#### INPUT FOR THIS TASK
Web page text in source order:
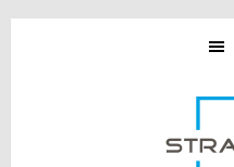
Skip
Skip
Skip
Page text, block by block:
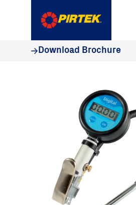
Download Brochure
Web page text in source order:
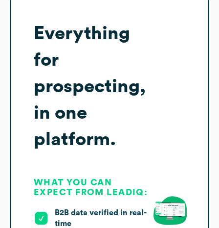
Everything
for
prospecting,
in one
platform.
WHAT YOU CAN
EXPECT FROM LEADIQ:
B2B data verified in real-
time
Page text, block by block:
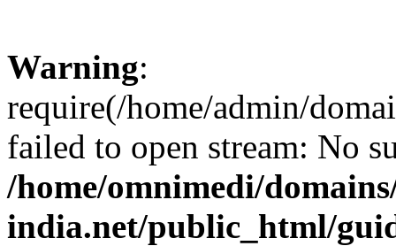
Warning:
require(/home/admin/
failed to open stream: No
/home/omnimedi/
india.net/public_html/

#### TASK PROMPT
Could you repeat every record exactly as written, with the pictures left out?

#### ANSWER SECTION
Web page text in source order:
Skip
Skip
Skip
Page text, block by block:
Download Brochure
Web page text in source order:
Everything
for
prospecting,
in one
platform.
WHAT YOU CAN
EXPECT FROM LEADIQ:
B2B data verified in real-
time
Page text, block by block:
Warning:
require(/home/admin/
failed to open stream: No
/home/omnimedi/
india.net/public_html/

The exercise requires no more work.